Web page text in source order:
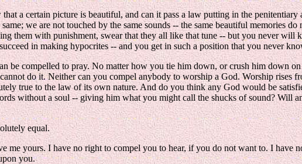
a certain picture is beautiful, and can it pass a law putting in the
we are not touched by the same sounds -- the same beautiful memories
them with punishment, swear that they all like that tune -- but you never
in making hypocrites -- and you get in such a position that you never
be compelled to pray. No matter how you tie him down, or crush him down
do it. Neither can you compel anybody to worship a God. Worship rises
true to the law of its own nature. And do you think any God would be
without a soul -- giving him what you might call the shucks of sound? Will
equal.
me yours. I have no right to compel you to hear, if you do not want to. I have
you.
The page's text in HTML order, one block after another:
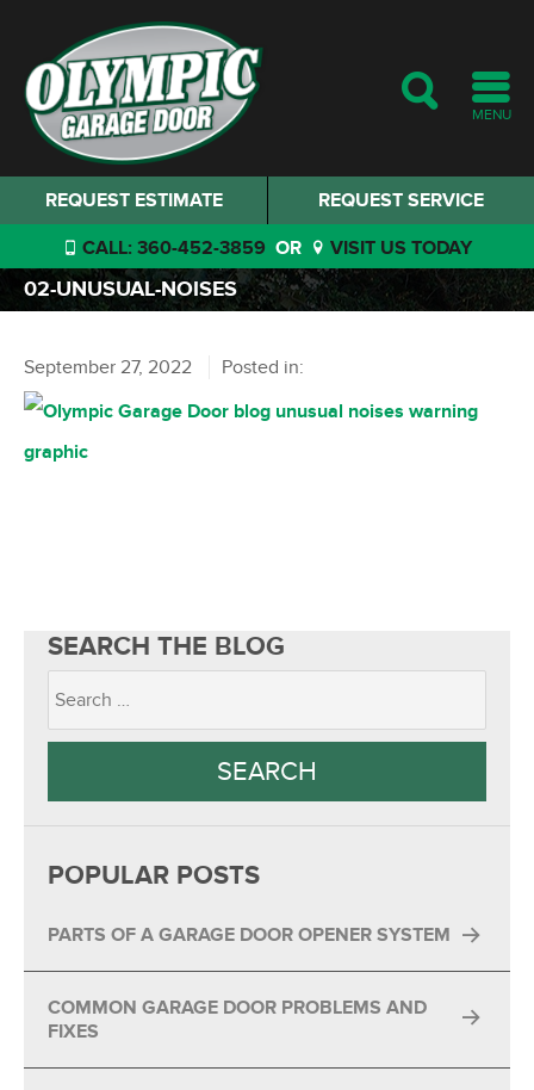
MENU
REQUEST SERVICE
REQUEST ESTIMATE
CALL: 360-452-3859 OR VISIT US TODAY
02-UNUSUAL-NOISES
September 27, 2022 Posted in:
SEARCH THE BLOG
POPULAR POSTS
PARTS OF A GARAGE DOOR OPENER SYSTEM
COMMON GARAGE DOOR PROBLEMS AND
FIXES
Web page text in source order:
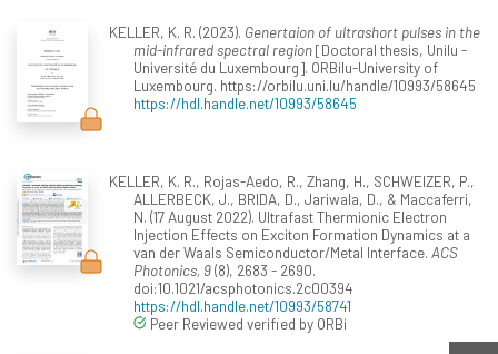
KELLER, K. R. (2023). Genertaion of ultrashort pulses in the
mid-infrared spectral region[Doctoral thesis, Unilu -
Université du Luxembourg]. ORBilu-University of
Luxembourg. https://orbilu.uni.lu/handle/10993/58645
https://hdl.handle.net/10993/58645
KELLER, K. R., Rojas-Aedo, R., Zhang, H., SCHWEIZER, P.,
ALLERBECK, J., BRIDA, D., Jariwala, D., & Maccaferri,
N. (17 August 2022). Ultrafast Thermionic Electron
Injection Effects on Exciton Formation Dynamics at a
van der Waals Semiconductor/Metal Interface. ACS
Photonics, 9(8), 2683 - 2690.
doi:10.1021/acsphotonics.2c00394
https://hdl.handle.net/10993/58741
Peer Reviewed verified by ORBi
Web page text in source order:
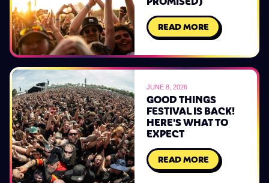
READ MORE
JUNE 8, 2026
GOOD THINGS
FESTIVAL IS BACK!
HERE'S WHAT TO
EXPECT
READ MORE
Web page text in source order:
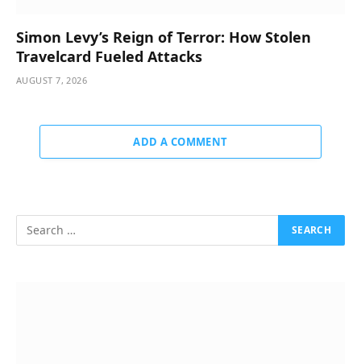
Simon Levy’s Reign of Terror: How Stolen
Travelcard Fueled Attacks
AUGUST 7, 2026
ADD A COMMENT
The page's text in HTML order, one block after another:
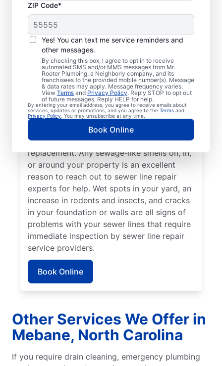
ZIP Code*
Yes! You can text me service reminders and
other messages.
By checking this box, I agree to opt in to receive
automated SMS and/or MMS messages from Mr.
Rooter Plumbing, a Neighborly company, and its
franchisees to the provided mobile number(s). Message
& data rates may apply. Message frequency varies.
View Terms and Privacy Policy. Reply STOP to opt out
of future messages. Reply HELP for help.
By entering your email address, you agree to receive emails about
services, updates or promotions, and you agree to the Terms and
Privacy Policy . You may unsubscribe at any time.
Book Online
Is It Time to Book
Sewer Line Repairs?
When your toilets, showers, tubs, and sinks
are draining slowly, schedule a sewer line
repair service with reliable providers like Mr.
Rooter Plumbing® in Mebane, North
Carolina. Green, lush patches of grass that
stand out from the rest of your lawn may
indicate that your sewer line is broken or
damaged and requires repair or
replacement. Any sewage-like smells on, in,
or around your property is an excellent
reason to reach out to sewer line repair
experts for help. Wet spots in your yard, an
increase in rodents and insects, and cracks
in your foundation or walls are all signs of
problems with your sewer lines that require
immediate inspection by sewer line repair
service providers.
Book Online
Other Services We Offer in
Mebane, North Carolina
If you require drain cleaning, emergency plumbing
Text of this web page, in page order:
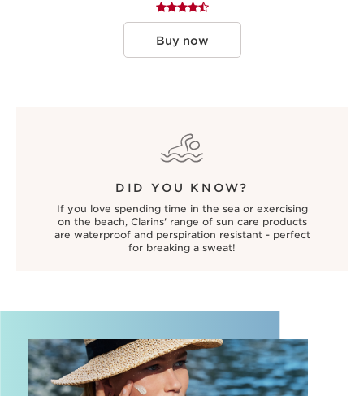
Buy now
DID YOU KNOW?
If you love spending time in the sea or exercising
on the beach, Clarins' range of sun care products
are waterproof and perspiration resistant - perfect
for breaking a sweat!
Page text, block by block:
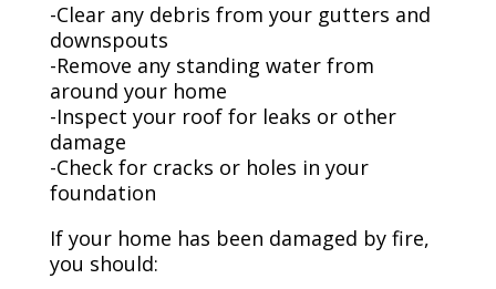
-Clear any debris from your gutters and
downspouts
-Remove any standing water from
around your home
-Inspect your roof for leaks or other
damage
-Check for cracks or holes in your
foundation
If your home has been damaged by fire,
you should:
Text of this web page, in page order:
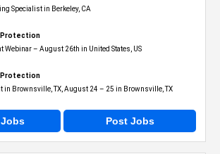
Specialist in Berkeley, CA
Protection
Webinar – August 26th in United States, US
Protection
in Brownsville, TX, August 24 – 25 in Brownsville, TX
Post Jobs
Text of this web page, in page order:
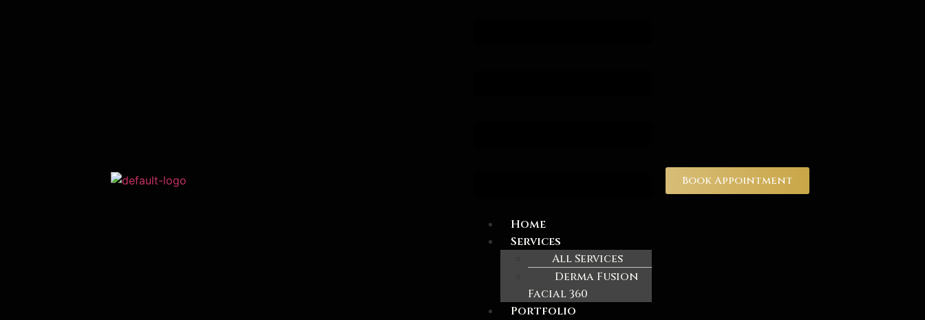
Home
Services
All Services
Derma Fusion
Facial 360
Portfolio
Book Appointment
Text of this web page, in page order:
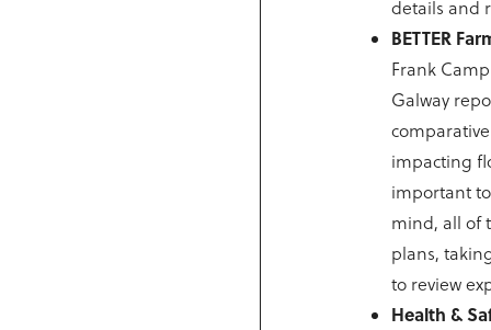
details and
BETTER
Frank
Galway
impacting
important
mind, all of
plans,
to review
Health &
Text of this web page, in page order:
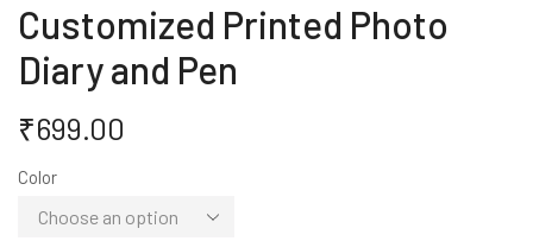
Customized Printed Photo
Diary and Pen
₹699.00
Color
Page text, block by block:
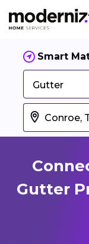
Smart
Gutter
Gutter
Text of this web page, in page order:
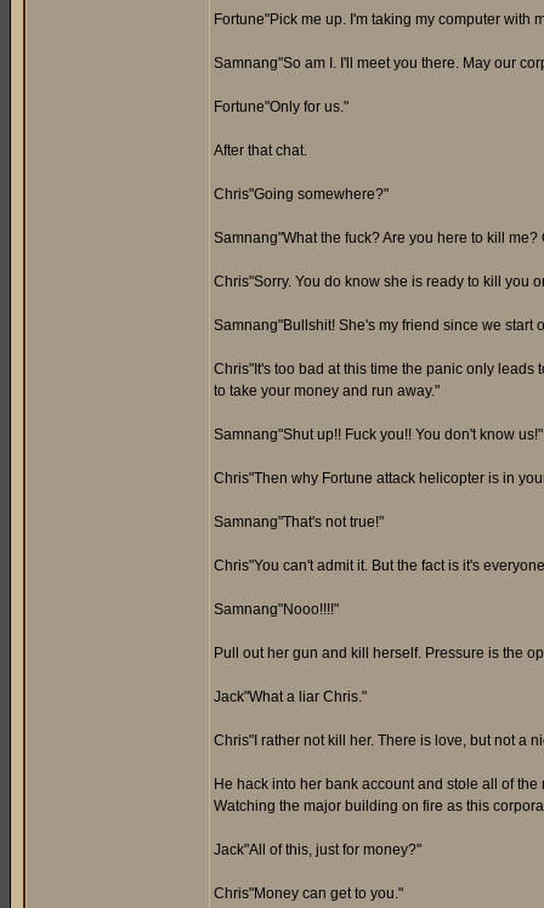
Fortune"Pick me up. I'm taking my computer with
Samnang"So am I. I'll meet you there. May our
Fortune"Only for us."
After that chat.
Chris"Going somewhere?"
Samnang"What the fuck? Are you here to kill me?
Chris"Sorry. You do know she is ready to kill you
Samnang"Bullshit! She's my friend since we start
Chris"It's too bad at this time the panic only leads
to take your money and run away."
Samnang"Shut up!! Fuck you!! You don't know us!"
Chris"Then why Fortune attack helicopter is in
Samnang"That's not true!"
Chris"You can't admit it. But the fact is it's
Samnang"Nooo!!!!"
Pull out her gun and kill herself. Pressure is the
Jack"What a liar Chris."
Chris"I rather not kill her. There is love, but not a
He hack into her bank account and stole all of
Watching the major building on fire as this
Jack"All of this, just for money?"
Chris"Money can get to you."
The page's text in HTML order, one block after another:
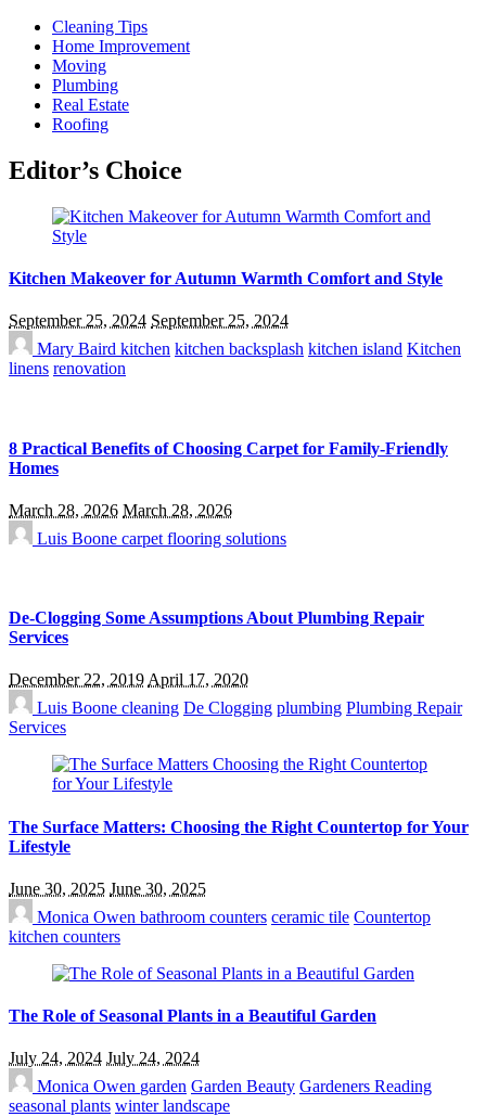
Cleaning Tips
Home Improvement
Moving
Plumbing
Real Estate
Roofing
Editor’s Choice
Kitchen Makeover for Autumn Warmth Comfort and Style
September 25, 2024 September 25, 2024
Mary Baird kitchen kitchen backsplash kitchen island Kitchen
linens renovation
8 Practical Benefits of Choosing Carpet for Family-Friendly
Homes
March 28, 2026 March 28, 2026
Luis Boone carpet flooring solutions
De-Clogging Some Assumptions About Plumbing Repair
Services
December 22, 2019April 17, 2020
Luis Boone cleaning De Clogging plumbing Plumbing Repair
Services
The Surface Matters: Choosing the Right Countertop for Your
Lifestyle
June 30, 2025 June 30, 2025
Monica Owen bathroom counters ceramic tile Countertop
kitchen counters
The Role of Seasonal Plants in a Beautiful Garden
July 24, 2024 July 24, 2024
Monica Owen garden Garden Beauty Gardeners Reading
seasonal plants winter landscape
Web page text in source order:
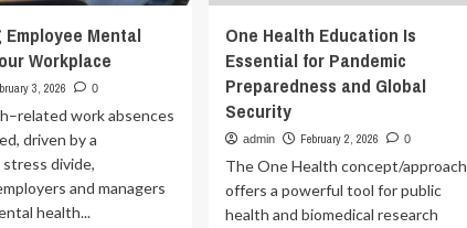
Mental
Workplace
3, 2026 0
work absences
driven by a
divide,
and managers
health...
One Health Education Is
Essential for Pandemic
Preparedness and Global
Security
admin February 2, 2026 0
The One Health concept/approach
offers a powerful tool for public
health and biomedical research
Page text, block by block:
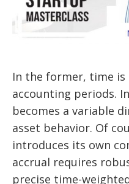
In the former, time
accounting periods.
becomes a variable
asset behavior. Of
introduces its own
accrual requires
precise time-
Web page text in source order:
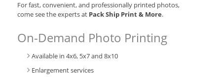
For fast, convenient, and professionally printed photos,
come see the experts at Pack Ship Print & More.
On-Demand Photo Printing
Available in 4x6, 5x7 and 8x10
Enlargement services
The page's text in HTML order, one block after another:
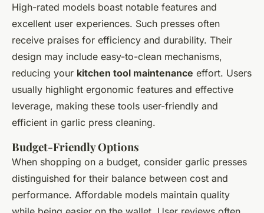
High-rated models boast notable features and
excellent user experiences. Such presses often
receive praises for efficiency and durability. Their
design may include easy-to-clean mechanisms,
reducing your kitchen tool maintenance effort. Users
usually highlight ergonomic features and effective
leverage, making these tools user-friendly and
efficient in garlic press cleaning.
Budget-Friendly Options
When shopping on a budget, consider garlic presses
distinguished for their balance between cost and
performance. Affordable models maintain quality
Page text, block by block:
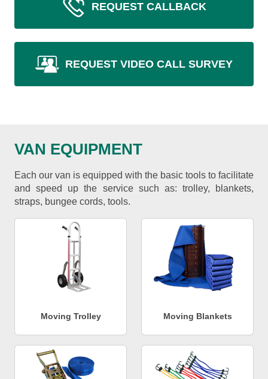
REQUEST CALLBACK
REQUEST VIDEO CALL SURVEY
VAN EQUIPMENT
Each our van is equipped with the basic tools to facilitate
and speed up the service such as: trolley, blankets,
straps, bungee cords, tools.
Moving Trolley Moving Blankets
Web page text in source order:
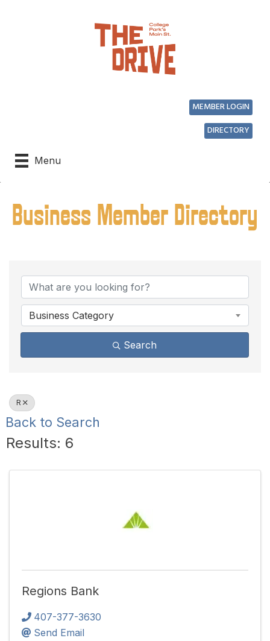
Menu
DIRECTORY
MEMBER LOGIN
Business Member Directory
Business Category
Search
R
Back to Search
Results: 6
Regions Bank
407-377-3630
Send Email

» Exercise: Each line containing the word "Choosing" needs to be copied from the data above.

» Answer space:
8 Practical Benefits of Choosing Carpet for Family-Friendly
The Surface Matters: Choosing the Right Countertop for Your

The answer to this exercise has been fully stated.